Son empathie est sa force, mais aussi son talon d’Achille. Accueillir les traumatismes des personnes filmées, aux histoires similaires à la sienne, a été lourd à porter. « En documentaire, il faut un engagement total [pour accueillir les témoignages] et on carbure à l’empathie. Contrairement aux psychologues, on n’a pas de techniques de détachement parce que sinon, le film n’est pas bon », note celle qui est accompagnée par un psychologue depuis des années.
Depuis Une histoire à soi, elle souhaite retrouver sa légèreté et ralentir son rythme de travail, mais le défi est grand : elle ne prend jamais plus d’une semaine de vacances.
Une passion pour le jeu
Amandine Gay a étudié en sciences politiques et a fait un stage en documentaire dans le cadre de son baccalauréat, mais son réel coup de cœur demeure le jeu.
L’idée de son premier documentaire lui est venue en audition, peu après sa sortie du conservatoire d’art dramatique du 16e arrondissement de Paris, en France. Elle peinait à trouver des rôles : tout ce qui lui était proposé était fortement stéréotypé.
Après un détour professionnel en documentaire, elle veut désormais montrer des femmes noires dans ses projets de fiction, à travers l’humour plutôt que sous la lentille du traumatisme, qu’elle juge trop souvent exploitée par le monde du cinéma et de la télévision. Elle travaille actuellement sur plusieurs projets, dont deux films de fiction, une série télévisée et un livre sur la suprématie blanche.
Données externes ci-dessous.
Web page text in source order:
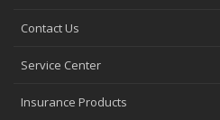
Contact Us
Service Center
Insurance Products
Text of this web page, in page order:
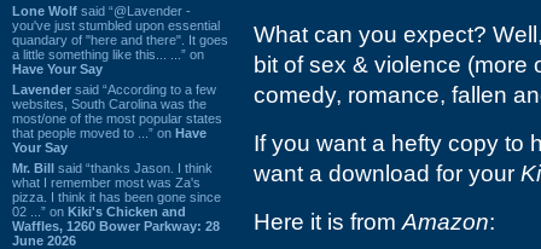
Lone Wolf said “@Lavender -
you've just stumbled upon essential
quandary of "here and there". It goes
a little something like this... ...” on
Have Your Say
Lavender said “According to a few
websites, South Carolina was the
most/one of the most popular states
that people moved to ...” on Have
Your Say
Mr. Bill said “thanks Jason. I think
what I remember most was Za's
pizza. I think it has been gone since
02 ...” on Kiki's Chicken and
Waffles, 1260 Bower Parkway: 28
June 2026
What can you expect?
bit of sex & violence (more
comedy, romance, fallen
If you want a hefty copy to
want a download for your
Here it is from Amazon:
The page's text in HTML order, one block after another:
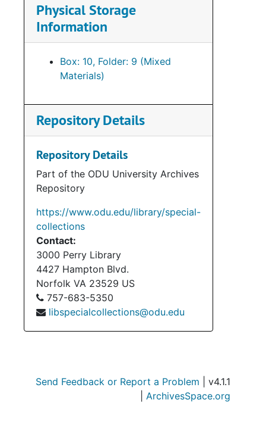
Physical Storage
Information
Box: 10, Folder: 9 (Mixed
Materials)
Repository Details
Repository Details
Part of the ODU University Archives
Repository
https://www.odu.edu/library/special-
collections
Contact:
3000 Perry Library
4427 Hampton Blvd.
Norfolk VA 23529 US
757-683-5350
libspecialcollections@odu.edu
Send Feedback or Report a Problem | v4.1.1
ArchivesSpace.org
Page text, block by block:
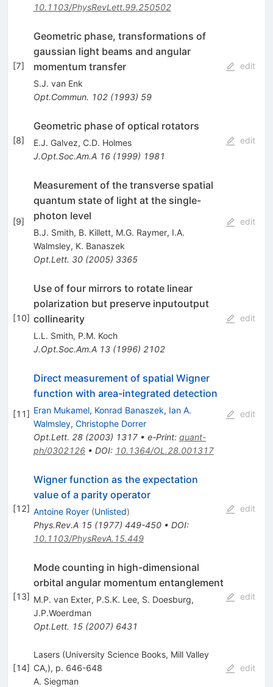
10.1103/PhysRevLett.99.250502
[7]
Geometric phase, transformations of
gaussian light beams and angular
momentum transfer
S.J. van Enk
Opt.Commun. 102(1993) 59
edit
[8]
Geometric phase of optical rotators
E.J. Galvez, C.D. Holmes
J.Opt.Soc.Am.A 16(1999) 1981
edit
[9]
Measurement of the transverse spatial
quantum state of light at the single-
photon level
B.J. Smith, B. Killett, M.G. Raymer, I.A.
Walmsley, K. Banaszek
Opt.Lett. 30(2005) 3365
edit
[10]
Use of four mirrors to rotate linear
polarization but preserve inputoutput
collinearity
L.L. Smith, P.M. Koch
J.Opt.Soc.Am.A 13(1996) 2102
edit
[11]
Direct measurement of spatial Wigner
function with area-integrated detection
Eran Mukamel, Konrad Banaszek, Ian A.
Walmsley, Christophe Dorrer
Opt.Lett. 28(2003) 1317• e-Print: quant-
ph/0302126• DOI: 10.1364/OL.28.001317
edit
[12]
Wigner function as the expectation
value of a parity operator
Antoine Royer (Unlisted)
Phys.Rev.A 15(1977) 449-450• DOI:
10.1103/PhysRevA.15.449
edit
[13]
Mode counting in high-dimensional
orbital angular momentum entanglement
M.P. van Exter, P.S.K. Lee, S. Doesburg,
J.P.Woerdman
Opt.Lett. 15(2007) 6431
edit
[14]
Lasers (University Science Books, Mill Valley
CA,), p. 646-648
A. Siegman
edit
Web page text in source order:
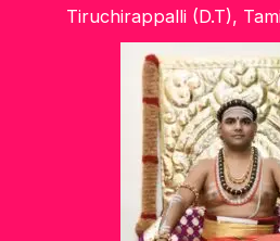
Tiruchirappalli (D.T),
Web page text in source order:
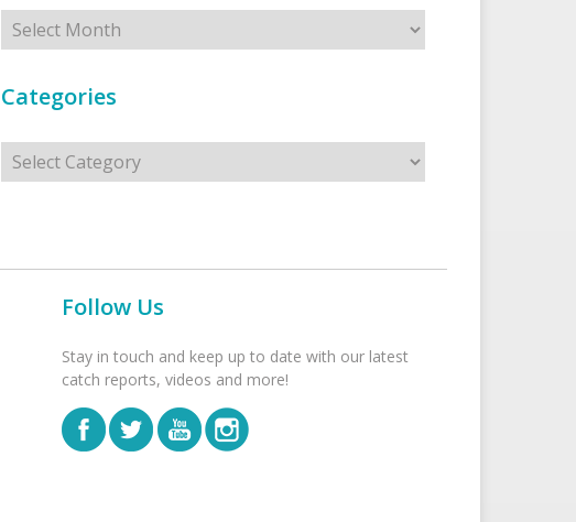
Archives
Categories
Categories
Follow Us
Stay in touch and keep up to date with our latest
catch reports, videos and more!
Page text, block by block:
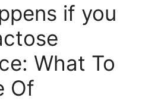
if you
What To
Of
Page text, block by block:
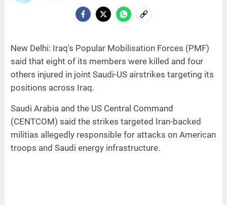
New Delhi: Iraq's Popular Mobilisation Forces (PMF)
said that eight of its members were killed and four
others injured in joint Saudi-US airstrikes targeting its
positions across Iraq.
Saudi Arabia and the US Central Command
(CENTCOM) said the strikes targeted Iran-backed
militias allegedly responsible for attacks on American
troops and Saudi energy infrastructure.
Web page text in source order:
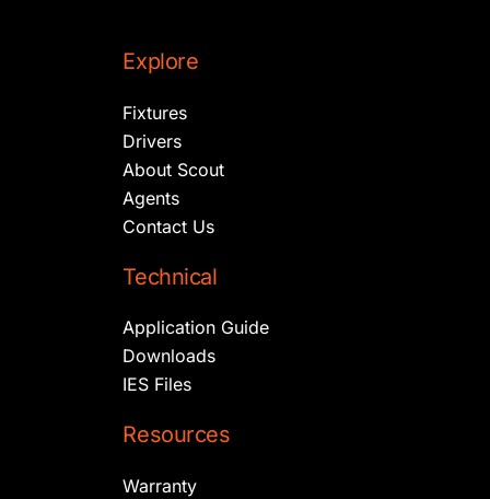
Explore
Fixtures
Drivers
About Scout
Agents
Contact Us
Technical
Application Guide
Downloads
IES Files
Resources
Warranty

« Ce qui me motive, c’est la fiction, parce que ça m’amuse. Les sujets politiques m’ont éloignée de la légèreté. Avant, je dansais, je chantais. J’ai envie de remonter sur scène », partage-t-elle. En travaillant en fiction, elle boucle la boucle et se rappelle pourquoi elle est initialement entrée dans l’industrie culturelle.
Après un succès aussi retentissant qui a pavé la voie aux documentaires qui traitent sans détour d’enjeux féministes et racistes, Amandine croit qu’il faut faire place à de nouveaux rôles pour les femmes noires marginalisées, loin des stéréotypes, dans toute leur authenticité.